(Exercise objective)
Every line of the entries below from the one containing "The package also includes two" to the one containing "Party Feb 11.", both ends included, must be written out exactly. No other line belongs in the answer.

(Data items)

━━━━━━━━━━━━━━━━━━━━

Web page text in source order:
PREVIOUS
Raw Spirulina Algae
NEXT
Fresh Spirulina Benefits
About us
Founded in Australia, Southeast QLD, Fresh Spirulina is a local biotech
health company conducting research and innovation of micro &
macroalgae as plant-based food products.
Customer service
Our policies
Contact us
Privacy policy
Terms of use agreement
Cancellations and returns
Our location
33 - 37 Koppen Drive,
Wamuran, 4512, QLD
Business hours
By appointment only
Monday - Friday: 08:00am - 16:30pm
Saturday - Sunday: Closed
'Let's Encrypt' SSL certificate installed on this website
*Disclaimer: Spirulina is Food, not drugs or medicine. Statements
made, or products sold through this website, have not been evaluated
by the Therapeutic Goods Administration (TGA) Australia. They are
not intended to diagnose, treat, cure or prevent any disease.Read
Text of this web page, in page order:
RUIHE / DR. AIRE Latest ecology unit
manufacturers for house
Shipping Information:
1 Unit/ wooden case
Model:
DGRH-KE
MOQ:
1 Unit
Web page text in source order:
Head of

━━━━━━━━━━━━━━━━━━━━

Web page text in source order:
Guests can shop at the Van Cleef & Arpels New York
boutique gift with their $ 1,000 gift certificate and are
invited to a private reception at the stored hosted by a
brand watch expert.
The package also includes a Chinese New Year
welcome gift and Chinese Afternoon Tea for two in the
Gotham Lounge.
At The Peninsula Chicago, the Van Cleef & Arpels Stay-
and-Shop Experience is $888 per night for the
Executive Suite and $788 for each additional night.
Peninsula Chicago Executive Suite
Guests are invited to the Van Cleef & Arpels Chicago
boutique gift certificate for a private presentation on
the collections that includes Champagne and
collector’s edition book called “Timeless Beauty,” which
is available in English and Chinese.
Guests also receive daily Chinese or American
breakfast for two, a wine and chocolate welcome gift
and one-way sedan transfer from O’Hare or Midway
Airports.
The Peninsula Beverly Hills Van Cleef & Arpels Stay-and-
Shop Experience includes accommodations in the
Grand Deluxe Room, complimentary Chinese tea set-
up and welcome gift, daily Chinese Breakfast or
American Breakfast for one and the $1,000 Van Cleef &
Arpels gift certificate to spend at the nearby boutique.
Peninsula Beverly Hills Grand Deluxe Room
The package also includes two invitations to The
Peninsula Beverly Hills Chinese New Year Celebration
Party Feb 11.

━━━━━━━━━━━━━━━━━━━━

(Exercise response)
The package also includes two invitations to The
Peninsula Beverly Hills Chinese New Year Celebration
Party Feb 11.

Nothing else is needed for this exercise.